1) Define record structure - what fields will be in record?
2) Declare a variable/array to be used with record structure (e.g. Car1 = (record structure) TCar)
3) Assign and retrieve data from the variable inside record structure
What is a tuple and its features?
Similar to an array - variable that can contain more than 1 data item and referenced by an index (so ordered collection), but immutable + can store heterogenous data types

Features:
- Static - size/length of structure cannot change at run-time
- Immutable - structure/data it contains cannot be changed at run-time
What are the key features of a stack data structure?

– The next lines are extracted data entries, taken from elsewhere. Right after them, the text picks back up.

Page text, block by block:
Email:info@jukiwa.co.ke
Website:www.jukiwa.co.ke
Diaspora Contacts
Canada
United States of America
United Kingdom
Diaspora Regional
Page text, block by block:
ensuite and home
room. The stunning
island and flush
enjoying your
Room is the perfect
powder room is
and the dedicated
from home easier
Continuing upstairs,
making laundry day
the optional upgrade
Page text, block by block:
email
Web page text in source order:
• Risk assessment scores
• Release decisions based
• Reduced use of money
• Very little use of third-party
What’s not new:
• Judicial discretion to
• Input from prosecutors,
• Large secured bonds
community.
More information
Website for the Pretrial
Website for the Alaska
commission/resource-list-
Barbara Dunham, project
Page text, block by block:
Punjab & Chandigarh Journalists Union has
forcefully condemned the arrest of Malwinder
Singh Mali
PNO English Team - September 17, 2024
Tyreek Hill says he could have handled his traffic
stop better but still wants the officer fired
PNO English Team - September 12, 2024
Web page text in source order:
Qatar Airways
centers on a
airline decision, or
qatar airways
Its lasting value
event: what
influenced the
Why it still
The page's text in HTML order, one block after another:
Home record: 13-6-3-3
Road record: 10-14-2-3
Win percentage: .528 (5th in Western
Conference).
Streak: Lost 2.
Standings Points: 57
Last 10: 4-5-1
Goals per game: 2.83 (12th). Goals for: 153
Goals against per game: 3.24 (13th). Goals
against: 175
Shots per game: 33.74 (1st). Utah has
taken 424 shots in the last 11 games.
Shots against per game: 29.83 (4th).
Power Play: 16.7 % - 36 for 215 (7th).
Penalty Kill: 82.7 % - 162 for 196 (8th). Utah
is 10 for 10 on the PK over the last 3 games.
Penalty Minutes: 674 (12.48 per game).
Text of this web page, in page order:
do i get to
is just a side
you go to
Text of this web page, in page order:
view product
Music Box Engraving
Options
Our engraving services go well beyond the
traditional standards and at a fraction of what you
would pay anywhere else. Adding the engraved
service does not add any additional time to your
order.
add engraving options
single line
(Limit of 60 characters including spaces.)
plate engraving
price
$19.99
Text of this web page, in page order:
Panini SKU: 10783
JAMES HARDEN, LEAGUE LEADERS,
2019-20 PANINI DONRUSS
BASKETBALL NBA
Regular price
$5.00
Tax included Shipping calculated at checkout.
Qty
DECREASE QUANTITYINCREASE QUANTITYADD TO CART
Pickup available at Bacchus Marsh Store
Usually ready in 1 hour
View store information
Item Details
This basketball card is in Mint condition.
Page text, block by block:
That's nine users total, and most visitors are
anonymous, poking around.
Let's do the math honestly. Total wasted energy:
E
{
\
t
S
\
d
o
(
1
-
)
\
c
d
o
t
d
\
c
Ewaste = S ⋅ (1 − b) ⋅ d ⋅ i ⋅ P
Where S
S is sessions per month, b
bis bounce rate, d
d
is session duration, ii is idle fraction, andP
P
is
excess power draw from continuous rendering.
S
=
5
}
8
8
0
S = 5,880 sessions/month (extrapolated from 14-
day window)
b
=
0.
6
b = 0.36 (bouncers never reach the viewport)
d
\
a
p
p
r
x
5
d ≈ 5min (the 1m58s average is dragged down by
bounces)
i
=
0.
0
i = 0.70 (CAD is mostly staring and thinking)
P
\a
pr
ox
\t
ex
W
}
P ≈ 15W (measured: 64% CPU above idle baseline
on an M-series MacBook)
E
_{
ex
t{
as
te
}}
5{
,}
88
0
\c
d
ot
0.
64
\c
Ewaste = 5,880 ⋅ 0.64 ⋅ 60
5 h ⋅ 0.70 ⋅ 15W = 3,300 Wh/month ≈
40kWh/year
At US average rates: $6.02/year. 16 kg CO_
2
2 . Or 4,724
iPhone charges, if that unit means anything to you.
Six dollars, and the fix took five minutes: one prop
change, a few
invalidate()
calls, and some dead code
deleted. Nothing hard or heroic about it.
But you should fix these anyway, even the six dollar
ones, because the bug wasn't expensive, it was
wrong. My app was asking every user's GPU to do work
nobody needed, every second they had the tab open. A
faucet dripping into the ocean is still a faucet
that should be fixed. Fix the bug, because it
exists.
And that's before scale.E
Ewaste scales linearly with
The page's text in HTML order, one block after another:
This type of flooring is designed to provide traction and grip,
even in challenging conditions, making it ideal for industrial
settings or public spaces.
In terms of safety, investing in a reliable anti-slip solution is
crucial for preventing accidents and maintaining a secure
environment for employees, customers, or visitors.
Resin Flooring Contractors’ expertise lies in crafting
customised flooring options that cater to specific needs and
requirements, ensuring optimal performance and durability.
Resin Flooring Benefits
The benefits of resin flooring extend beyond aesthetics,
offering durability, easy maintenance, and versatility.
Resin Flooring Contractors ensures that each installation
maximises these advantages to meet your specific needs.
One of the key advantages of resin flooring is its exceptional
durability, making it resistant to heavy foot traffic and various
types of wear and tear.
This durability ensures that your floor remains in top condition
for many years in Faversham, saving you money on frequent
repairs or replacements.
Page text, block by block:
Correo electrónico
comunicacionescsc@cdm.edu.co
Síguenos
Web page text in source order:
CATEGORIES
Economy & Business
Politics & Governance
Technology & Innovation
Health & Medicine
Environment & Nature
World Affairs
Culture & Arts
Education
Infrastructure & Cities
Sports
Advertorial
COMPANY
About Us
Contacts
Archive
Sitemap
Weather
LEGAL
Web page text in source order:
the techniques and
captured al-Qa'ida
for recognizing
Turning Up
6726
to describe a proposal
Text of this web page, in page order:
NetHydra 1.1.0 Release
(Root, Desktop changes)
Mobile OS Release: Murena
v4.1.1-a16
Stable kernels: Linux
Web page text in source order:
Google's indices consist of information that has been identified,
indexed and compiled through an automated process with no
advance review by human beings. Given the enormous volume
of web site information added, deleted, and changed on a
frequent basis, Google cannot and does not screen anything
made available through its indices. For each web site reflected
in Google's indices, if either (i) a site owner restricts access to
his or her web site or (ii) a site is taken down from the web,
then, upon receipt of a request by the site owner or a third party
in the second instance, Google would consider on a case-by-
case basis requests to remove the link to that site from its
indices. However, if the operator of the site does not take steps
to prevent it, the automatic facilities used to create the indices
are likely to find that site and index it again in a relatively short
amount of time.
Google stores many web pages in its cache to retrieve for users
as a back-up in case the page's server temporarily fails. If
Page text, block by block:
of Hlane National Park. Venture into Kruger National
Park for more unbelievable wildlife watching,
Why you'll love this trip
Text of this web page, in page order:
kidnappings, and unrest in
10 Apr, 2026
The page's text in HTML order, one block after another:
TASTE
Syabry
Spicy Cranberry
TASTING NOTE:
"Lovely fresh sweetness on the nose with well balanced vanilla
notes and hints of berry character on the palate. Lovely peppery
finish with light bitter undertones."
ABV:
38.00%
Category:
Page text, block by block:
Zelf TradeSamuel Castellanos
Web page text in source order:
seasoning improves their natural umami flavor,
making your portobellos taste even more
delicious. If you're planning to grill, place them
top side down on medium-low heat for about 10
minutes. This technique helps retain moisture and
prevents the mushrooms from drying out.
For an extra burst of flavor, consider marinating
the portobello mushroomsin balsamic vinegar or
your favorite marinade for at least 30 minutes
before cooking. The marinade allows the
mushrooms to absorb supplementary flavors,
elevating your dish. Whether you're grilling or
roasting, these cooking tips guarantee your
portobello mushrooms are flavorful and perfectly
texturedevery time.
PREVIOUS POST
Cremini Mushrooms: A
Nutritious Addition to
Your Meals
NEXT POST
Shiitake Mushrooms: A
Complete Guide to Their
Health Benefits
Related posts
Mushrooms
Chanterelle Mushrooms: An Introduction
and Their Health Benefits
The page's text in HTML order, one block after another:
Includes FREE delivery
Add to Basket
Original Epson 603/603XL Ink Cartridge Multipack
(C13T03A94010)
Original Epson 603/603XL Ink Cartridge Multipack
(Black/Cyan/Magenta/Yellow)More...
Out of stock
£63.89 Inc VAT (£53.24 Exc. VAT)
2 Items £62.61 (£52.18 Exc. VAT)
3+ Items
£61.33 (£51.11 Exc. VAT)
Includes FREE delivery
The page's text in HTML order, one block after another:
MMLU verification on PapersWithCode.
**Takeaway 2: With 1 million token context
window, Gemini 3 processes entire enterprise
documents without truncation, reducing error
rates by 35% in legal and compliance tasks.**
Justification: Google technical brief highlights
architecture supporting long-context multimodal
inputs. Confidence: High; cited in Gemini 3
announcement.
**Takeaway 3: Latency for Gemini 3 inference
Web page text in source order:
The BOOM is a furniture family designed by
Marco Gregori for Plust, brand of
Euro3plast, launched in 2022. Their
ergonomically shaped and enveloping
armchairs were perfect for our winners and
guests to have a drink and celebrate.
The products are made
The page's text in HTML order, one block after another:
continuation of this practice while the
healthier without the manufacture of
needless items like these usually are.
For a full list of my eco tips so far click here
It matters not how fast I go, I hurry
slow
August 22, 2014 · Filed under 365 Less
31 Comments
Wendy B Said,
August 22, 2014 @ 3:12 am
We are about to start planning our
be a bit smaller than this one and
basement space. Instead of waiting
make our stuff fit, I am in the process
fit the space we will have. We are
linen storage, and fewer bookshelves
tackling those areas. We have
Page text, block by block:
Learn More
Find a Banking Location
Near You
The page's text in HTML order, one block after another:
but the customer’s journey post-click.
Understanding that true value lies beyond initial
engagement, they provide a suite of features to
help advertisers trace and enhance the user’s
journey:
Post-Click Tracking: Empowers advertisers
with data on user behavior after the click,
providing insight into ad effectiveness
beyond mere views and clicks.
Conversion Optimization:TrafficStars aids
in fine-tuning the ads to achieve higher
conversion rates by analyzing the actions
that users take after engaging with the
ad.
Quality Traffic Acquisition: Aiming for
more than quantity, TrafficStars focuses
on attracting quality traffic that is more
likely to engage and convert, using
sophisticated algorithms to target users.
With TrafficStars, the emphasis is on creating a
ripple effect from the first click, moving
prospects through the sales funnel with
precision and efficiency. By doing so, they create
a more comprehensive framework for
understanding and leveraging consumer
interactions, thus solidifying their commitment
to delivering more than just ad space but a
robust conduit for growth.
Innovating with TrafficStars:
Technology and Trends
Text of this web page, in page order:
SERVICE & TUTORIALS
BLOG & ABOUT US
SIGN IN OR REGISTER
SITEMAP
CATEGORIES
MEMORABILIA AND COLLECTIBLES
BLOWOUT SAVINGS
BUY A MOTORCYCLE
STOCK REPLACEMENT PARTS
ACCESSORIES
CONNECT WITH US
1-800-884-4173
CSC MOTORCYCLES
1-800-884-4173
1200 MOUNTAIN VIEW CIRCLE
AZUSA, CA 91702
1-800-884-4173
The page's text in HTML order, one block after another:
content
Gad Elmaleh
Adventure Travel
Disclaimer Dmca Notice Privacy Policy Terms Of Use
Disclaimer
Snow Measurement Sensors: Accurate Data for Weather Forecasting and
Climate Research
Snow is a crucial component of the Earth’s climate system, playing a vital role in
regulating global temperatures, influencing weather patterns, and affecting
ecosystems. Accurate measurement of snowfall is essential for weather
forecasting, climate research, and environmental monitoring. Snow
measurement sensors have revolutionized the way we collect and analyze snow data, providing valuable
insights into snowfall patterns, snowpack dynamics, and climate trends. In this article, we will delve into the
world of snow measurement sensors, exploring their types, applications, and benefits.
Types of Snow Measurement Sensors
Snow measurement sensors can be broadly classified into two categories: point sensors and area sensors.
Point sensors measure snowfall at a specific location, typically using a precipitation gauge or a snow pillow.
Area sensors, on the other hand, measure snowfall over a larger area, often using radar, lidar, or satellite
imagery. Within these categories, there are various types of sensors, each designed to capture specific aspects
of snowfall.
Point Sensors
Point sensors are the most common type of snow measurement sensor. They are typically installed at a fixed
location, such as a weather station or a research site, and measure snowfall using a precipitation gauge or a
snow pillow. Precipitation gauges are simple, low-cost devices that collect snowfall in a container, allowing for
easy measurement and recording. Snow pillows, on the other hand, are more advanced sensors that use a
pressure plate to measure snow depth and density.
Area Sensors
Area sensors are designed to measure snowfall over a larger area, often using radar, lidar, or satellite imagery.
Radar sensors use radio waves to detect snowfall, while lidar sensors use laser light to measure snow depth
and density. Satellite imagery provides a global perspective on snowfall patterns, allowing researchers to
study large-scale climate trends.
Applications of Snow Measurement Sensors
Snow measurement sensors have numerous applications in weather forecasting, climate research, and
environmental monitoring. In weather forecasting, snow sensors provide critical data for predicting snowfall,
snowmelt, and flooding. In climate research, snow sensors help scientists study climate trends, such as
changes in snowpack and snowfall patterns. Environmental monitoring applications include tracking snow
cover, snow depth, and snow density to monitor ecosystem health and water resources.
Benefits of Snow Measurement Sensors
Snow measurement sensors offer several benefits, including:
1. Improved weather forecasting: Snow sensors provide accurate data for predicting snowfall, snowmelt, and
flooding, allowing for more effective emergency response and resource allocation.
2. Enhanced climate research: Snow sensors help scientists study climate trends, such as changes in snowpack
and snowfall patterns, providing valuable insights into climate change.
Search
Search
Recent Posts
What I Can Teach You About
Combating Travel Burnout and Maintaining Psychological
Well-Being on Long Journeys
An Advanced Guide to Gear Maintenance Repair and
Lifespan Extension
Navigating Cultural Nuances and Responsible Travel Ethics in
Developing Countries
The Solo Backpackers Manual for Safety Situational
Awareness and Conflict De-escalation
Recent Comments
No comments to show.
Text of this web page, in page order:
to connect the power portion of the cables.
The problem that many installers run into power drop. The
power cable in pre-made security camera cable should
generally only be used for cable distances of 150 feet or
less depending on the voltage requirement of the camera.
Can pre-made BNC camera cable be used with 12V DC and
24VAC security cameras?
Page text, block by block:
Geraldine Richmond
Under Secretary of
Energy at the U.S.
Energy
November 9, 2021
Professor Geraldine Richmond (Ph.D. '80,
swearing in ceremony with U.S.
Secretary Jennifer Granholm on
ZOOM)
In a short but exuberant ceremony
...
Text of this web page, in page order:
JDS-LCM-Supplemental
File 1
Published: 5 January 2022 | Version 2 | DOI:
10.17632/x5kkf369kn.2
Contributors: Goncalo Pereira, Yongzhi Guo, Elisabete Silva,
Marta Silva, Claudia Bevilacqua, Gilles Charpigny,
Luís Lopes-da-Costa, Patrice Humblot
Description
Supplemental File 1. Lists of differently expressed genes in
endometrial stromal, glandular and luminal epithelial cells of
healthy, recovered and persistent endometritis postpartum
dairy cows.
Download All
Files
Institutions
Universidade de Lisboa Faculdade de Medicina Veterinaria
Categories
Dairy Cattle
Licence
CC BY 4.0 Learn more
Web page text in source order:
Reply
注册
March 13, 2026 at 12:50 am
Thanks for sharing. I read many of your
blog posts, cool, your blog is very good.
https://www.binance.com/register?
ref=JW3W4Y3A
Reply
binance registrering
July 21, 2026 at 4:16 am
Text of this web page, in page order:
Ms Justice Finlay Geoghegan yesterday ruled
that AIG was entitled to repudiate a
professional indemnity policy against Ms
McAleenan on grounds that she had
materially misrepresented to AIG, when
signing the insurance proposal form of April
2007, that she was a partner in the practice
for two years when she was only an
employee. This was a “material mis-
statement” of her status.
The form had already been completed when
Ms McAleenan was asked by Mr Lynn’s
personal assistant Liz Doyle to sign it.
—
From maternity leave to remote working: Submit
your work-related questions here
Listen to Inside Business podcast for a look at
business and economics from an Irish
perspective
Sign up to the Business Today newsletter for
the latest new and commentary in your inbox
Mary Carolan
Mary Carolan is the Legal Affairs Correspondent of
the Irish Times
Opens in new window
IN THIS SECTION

- Linear data structure - all data stored in order added
- Last In First Out (LIFO) data structure - last item to be added to stack at the top of it, and are first ones to be removed from it
- has a stack pointer that indicates the node/item at the top of it
- "push" = adding to stack, "pop" = removing from stack
- "peeking" = viewing the item at the top of the stack without removing it from the stack
What is stack overflow/underflow?
Stack overflow - attempting to push an item onto a full stack
Stack underflow - attempting to pop an item off of an empty stack
How are stacks implemented?
Using a linked lists/array, but can use OOP
What are some examples of the uses of stacks?
Used by processors to track the flow of programs
- when subroutine called, PC stores instruction it has to return to once subroutine completed onto stack
Performing depth-first searches on graph data structures
Keeping track of user inputs for undo operations
Backtracking algorithms
Evaluating mathematical expressions without brackets
What are the key features of a queue data structure?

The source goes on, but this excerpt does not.